Born in Cluj-Napoca, she graduated from the Harvard Kennedy School, specialising in management in public administration. Between 2015 and 2019, she held various positions within the Romanian government, including that of secretary of state in the General Secretariat of the government.
Bruynseels ran in the 2019 presidential election for the Humanist Party, obtaining 2.7% of the vote. In 2023, she joined the Alliance for the Union of Romanians for which she was elected in the 2024 parliamentary election. As a deputy, she is secretary of the Defence Committee and serves on the Budget Committee.
Ramona-Ioana Bruynseels was born on 14 February 1980 in Cluj-Napoca, the capital of Cluj County, in the Socialist Republic of Romania. [1] She has roots in Hida, Sălaj County, where her mother is from. [2] During her 2019 presidential campaign, Bruynseels stated about her upbringing: [1]
I am Romanian, born in Cluj to Romanian parents, to peasant grandparents from Sălaj County, a person who grew up in Romania, grew up in hardships when I was a child, and I think I understand and I still remember those hardships, and that means something because you can understand what is happening now to a large part of the Romanian people
— Ramona-Ioana Bruynseels, October 2019
Bruynseels studied at the Faculty of Law of the Dimitrie Cantemir Christian University in Cluj-Napoca, [3] after which she completed a postgraduate study programme at Carol I National Defence University in Bucharest. [4] Before moving to the United States, she lived in Johannesburg, South Africa, volunteering for a Save the Children initiative for aid to abandoned and HIV-infected children. [3] [5] After her stay South Africa, Bruynseels moved to the United States in 2014 to study for a Master of Public Administration (MPA) degree at the Harvard Kennedy School, Harvard University, graduating the following year. During her studies, she was awarded the Raymond Vernon and Lucius Littauer Special Awards [4] [6] and briefly met then-U.S. vice president Joe Biden. [7]

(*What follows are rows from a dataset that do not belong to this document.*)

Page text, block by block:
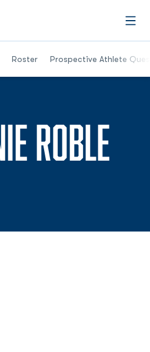
Roster Prospective Athlete
Opens in a new window
ROBLE
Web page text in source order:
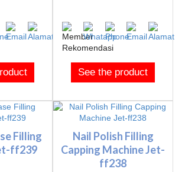
See the product
Filling
ff239
Nail Polish Filling
Capping Machine Jet-
ff238
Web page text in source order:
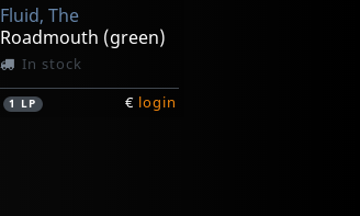
Fluid, The
Roadmouth (green)
In stock
1 LP € login
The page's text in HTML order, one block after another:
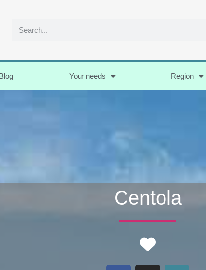
Blog Your needs Region
Centola
Favorite
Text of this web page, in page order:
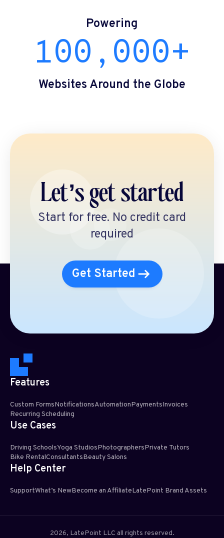
Powering
100,000+
Websites Around the Globe
Let’s get started
Start for free. No credit card
required
Get Started
Features
Custom FormsNotificationsAutomationPaymentsInvoices
Recurring Scheduling​
Use Cases
Driving SchoolsYoga StudiosPhotographersPrivate Tutors
Bike RentalConsultantsBeauty Salons
Help Center
SupportWhat’s NewBecome an AffiliateLatePoint Brand Assets
2026, LatePoint LLC all rights reserved.
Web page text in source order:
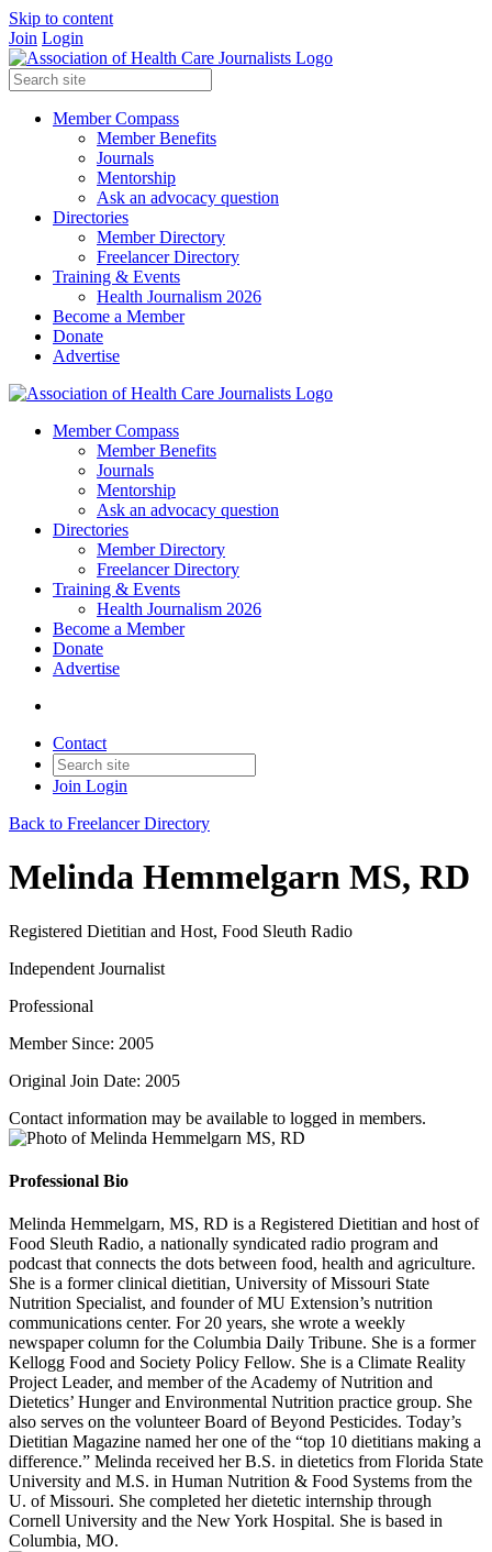
Skip to content
Join Login
Member Compass
Member Benefits
Journals
Mentorship
Ask an advocacy question
Directories
Member Directory
Freelancer Directory
Training & Events
Health Journalism 2026
Become a Member
Donate
Advertise
Member Compass
Member Benefits
Journals
Mentorship
Ask an advocacy question
Directories
Member Directory
Freelancer Directory
Training & Events
Health Journalism 2026
Become a Member
Donate
Advertise
Contact
Join Login
Back to Freelancer Directory
Melinda Hemmelgarn MS, RD
Registered Dietitian and Host, Food Sleuth Radio
Independent Journalist
Professional
Member Since: 2005
Original Join Date: 2005
Contact information may be available to logged in members.
Professional Bio
Melinda Hemmelgarn, MS, RD is a Registered Dietitian and host of
Food Sleuth Radio, a nationally syndicated radio program and
podcast that connects the dots between food, health and agriculture.
She is a former clinical dietitian, University of Missouri State
Nutrition Specialist, and founder of MU Extension’s nutrition
communications center. For 20 years, she wrote a weekly
newspaper column for the Columbia Daily Tribune. She is a former
Kellogg Food and Society Policy Fellow. She is a Climate Reality
Project Leader, and member of the Academy of Nutrition and
Dietetics’ Hunger and Environmental Nutrition practice group. She
also serves on the volunteer Board of Beyond Pesticides. Today’s
Dietitian Magazine named her one of the “top 10 dietitians making a
difference.” Melinda received her B.S. in dietetics from Florida State
University and M.S. in Human Nutrition & Food Systems from the
U. of Missouri. She completed her dietetic internship through
Cornell University and the New York Hospital. She is based in
Columbia, MO.
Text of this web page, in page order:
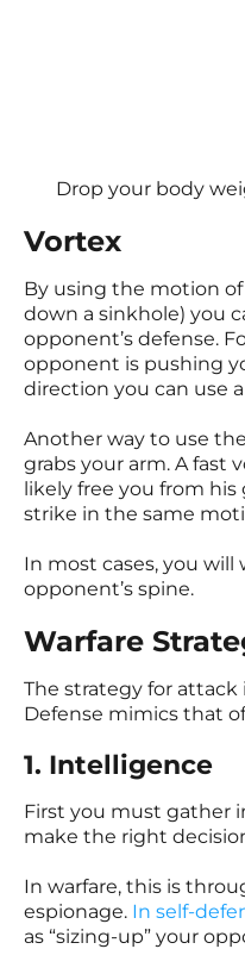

Bruynseels began her professional career in 2002, serving for a period as a civil law lecturer at the Dimitrie Cantemir Christian University and as a legal advisor at the 4th Army Corps of the Ministry of National Defence in the area. [5] Between 2005 and 2007, she was a Head of the Community Relations Department at Banca Comercială Română (BCR), serving as an advisor to is executive president until 2011. [4] [8] [9] In addition to her native Romanian, Bruynseels is fluent in English with knowledge of Spanish and Russian. [10]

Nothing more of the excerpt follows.